◆ **WORK TASK**: Output, exactly and with no pictures, the line that contains "Text Elements" and every line that comes after it in the data below, the last one included.

◆ **DATASET EXTRACT**:
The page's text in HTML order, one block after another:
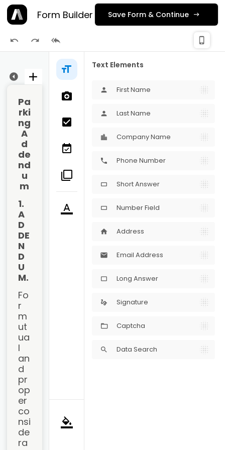
Form Builder Save Form & Continue
phone_iphone
Publishing
1
Pa
rki
ng
A
d
de
nd
u
m
1.
A
D
DE
N
D
U
M.
Fo
r
m
ut
ua
l
an
d
pr
op
er
co
nsi
de
ra
format_color_fill
Text Elements
person First Name
person Last Name
Company Name
phone Phone Number
crop_16_9 Short Answer
crop_16_9 Number Field
home Address
mail Email Address
crop_5_4 Long Answer
gesture Signature
Captcha
search Data Search
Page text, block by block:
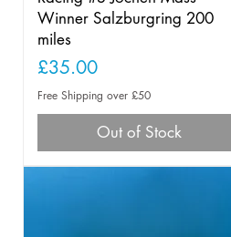
Winner Salzburgring 200
miles
Price
£35.00
Free Shipping over £50
Out of Stock

◆ **EXERCISE OUTPUT**:
Text Elements
person First Name
person Last Name
Company Name
phone Phone Number
crop_16_9 Short Answer
crop_16_9 Number Field
home Address
mail Email Address
crop_5_4 Long Answer
gesture Signature
Captcha
search Data Search
Page text, block by block:
Winner Salzburgring 200
miles
Price
£35.00
Free Shipping over £50
Out of Stock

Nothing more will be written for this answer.